Program administrators quickly discovered that real world factors were not properly accounted for in the lab. When trying to replicate the study in real life, participants arrived for their exercise classes without athletic shoes, rendering them unable to do the intense physical activity that participants did in the lab.

 

Identifying obstacles like this during the study is what makes community-based participatory research so effective. Jernigan’s first study did not take place in a lab. It took place across southeast Oklahoma in tribally-owned convenience stores. The Thrive Study, a five-year project funded by the National Heart, Lung and Blood Institute, sought to implement healthy makeovers in tribally-owned and operated convenience stores.

 

The Choctaw Nation and Chickasaw Nation own more than 20 of these convenient stores, which are key sources of revenue. When community members reported shopping for food as much or more at convenient stores than grocery stores, the stores were identified as key points for intervention.

 


 

The research team observed four intervention stores stocked with healthy options and four control stores stocked with unhealthy options over the course of a year. The results showed a promising path for intervention on a consumer level.

 

The Thrive study found that Native peoples’ purchasing of vegetables and fruits increased significantly, and perception of food environment improved dramatically as well.

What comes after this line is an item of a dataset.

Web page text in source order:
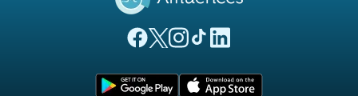
(new tab)
(new tab)
(new tab)(new tab)
(new tab)

Plus, these results came at no cost to the tribes. In fact, the intervention stores generated more revenue than the control stores.

 

The positive results not only were indicative of a successful study, but also a meaningful collaboration between the community and researchers. “It’s really through a partnership and collective action that you’re able to generate positive health outcomes,” Jernigan explained. “You have to be willing to be an active participant in the process of co-learning and sharing knowledge.”

 

The study became policy in one of the tribes, and other nations are exploring replicating it. With more than 560 federally recognized tribes and more than 300 tribally-owned convenience stores, there is a huge opportunity to expand. “We’re already seeing requests to replicate in Arizona, Oregon and New York,” Jernigan said.

 

Community-based participatory research is not research for the sake of research, but a balance of action with science for social change. “You’re just as interested in generating a positive outcome for the community as you are with testing a hypothesis. Research is part of it. But it’s really a means to an end with the real focus being improving communities,” said Jernigan.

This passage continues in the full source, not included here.